BEGIN Input for this task
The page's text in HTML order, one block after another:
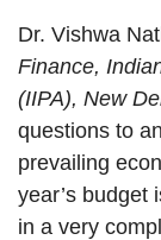
Dr. Vishwa
Finance,
(IIPA), New
questions to
prevailing
year’s budget
in a very
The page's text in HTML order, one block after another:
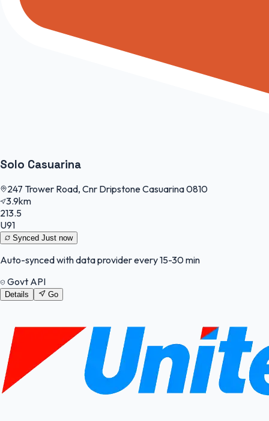
Solo Casuarina
247 Trower Road, Cnr Dripstone Casuarina 0810
3.9km
213.5
U91
Synced Just now
Auto-synced with data provider every 15-30 min
Govt API
Details Go
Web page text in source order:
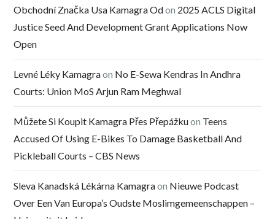
Obchodní Značka Usa Kamagra Odon 2025 ACLS Digital
Justice Seed And Development Grant Applications Now
Open
Levné Léky Kamagraon No E-Sewa Kendras In Andhra
Courts: Union MoS Arjun Ram Meghwal
Můžete Si Koupit Kamagra Přes Přepážkuon Teens
Accused Of Using E-Bikes To Damage Basketball And
Pickleball Courts – CBS News
Sleva Kanadská Lékárna Kamagraon Nieuwe Podcast
Over Een Van Europa’s Oudste Moslimgemeenschappen –
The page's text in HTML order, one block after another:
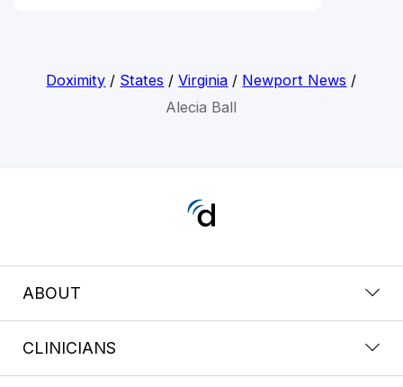
Doximity / States /Virginia / Newport News /
Alecia Ball
ABOUT
CLINICIANS
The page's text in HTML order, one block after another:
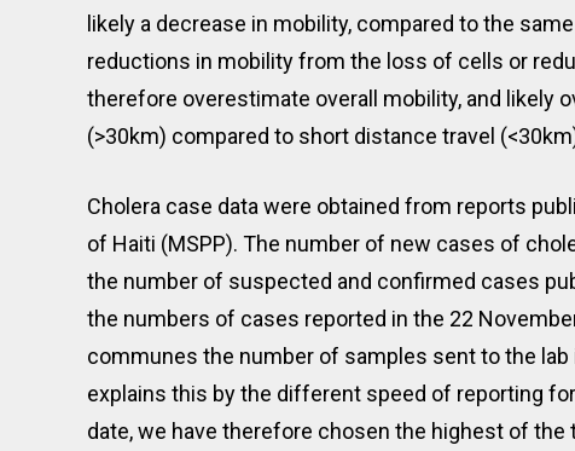
likely a decrease in mobility, compared to the
reductions in mobility from the loss of cells or
therefore overestimate overall mobility, and likely
(>30km) compared to short distance travel
Cholera case data were obtained from reports
of Haiti (MSPP). The number of new cases of
the number of suspected and confirmed cases
the numbers of cases reported in the 22
communes the number of samples sent to the
explains this by the different speed of reporting
date, we have therefore chosen the highest of
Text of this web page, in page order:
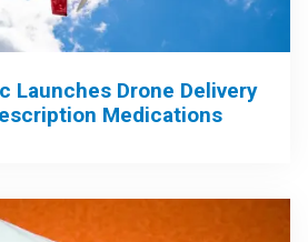
Launches Drone Delivery
Medications
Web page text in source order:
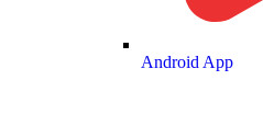
Android App
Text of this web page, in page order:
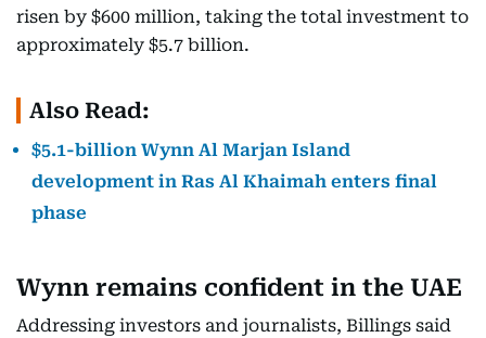
risen by $600 million, taking the total investment to
approximately $5.7 billion.
Also Read:
$5.1-billion Wynn Al Marjan Island
development in Ras Al Khaimah enters final
phase
Wynn remains confident in the UAE
Addressing investors and journalists, Billings said
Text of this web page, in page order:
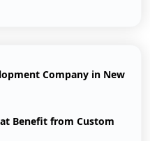
Company in New
Benefit from Custom
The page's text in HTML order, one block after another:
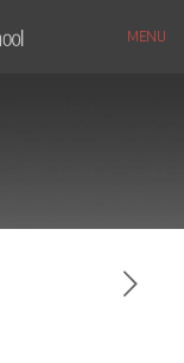
MENU
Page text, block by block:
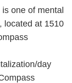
END Input for this task
Your answer must be the full listing, copied exactly, with no pictures in it.

The page's text in HTML order, one block after another:
Dr. Vishwa
Finance,
(IIPA), New
questions to
prevailing
year’s budget
in a very
The page's text in HTML order, one block after another:
Solo Casuarina
247 Trower Road, Cnr Dripstone Casuarina 0810
3.9km
213.5
U91
Synced Just now
Auto-synced with data provider every 15-30 min
Govt API
Details Go
Web page text in source order:
Obchodní Značka Usa Kamagra Odon 2025 ACLS Digital
Justice Seed And Development Grant Applications Now
Open
Levné Léky Kamagraon No E-Sewa Kendras In Andhra
Courts: Union MoS Arjun Ram Meghwal
Můžete Si Koupit Kamagra Přes Přepážkuon Teens
Accused Of Using E-Bikes To Damage Basketball And
Pickleball Courts – CBS News
Sleva Kanadská Lékárna Kamagraon Nieuwe Podcast
Over Een Van Europa’s Oudste Moslimgemeenschappen –
The page's text in HTML order, one block after another:
Doximity / States /Virginia / Newport News /
Alecia Ball
ABOUT
CLINICIANS
The page's text in HTML order, one block after another:
likely a decrease in mobility, compared to the
reductions in mobility from the loss of cells or
therefore overestimate overall mobility, and likely
(>30km) compared to short distance travel
Cholera case data were obtained from reports
of Haiti (MSPP). The number of new cases of
the number of suspected and confirmed cases
the numbers of cases reported in the 22
communes the number of samples sent to the
explains this by the different speed of reporting
date, we have therefore chosen the highest of
Text of this web page, in page order:
Launches Drone Delivery
Medications
Web page text in source order:
Android App
Text of this web page, in page order:
risen by $600 million, taking the total investment to
approximately $5.7 billion.
Also Read:
$5.1-billion Wynn Al Marjan Island
development in Ras Al Khaimah enters final
phase
Wynn remains confident in the UAE
Addressing investors and journalists, Billings said
Text of this web page, in page order:
Company in New
Benefit from Custom
The page's text in HTML order, one block after another:
MENU
Page text, block by block:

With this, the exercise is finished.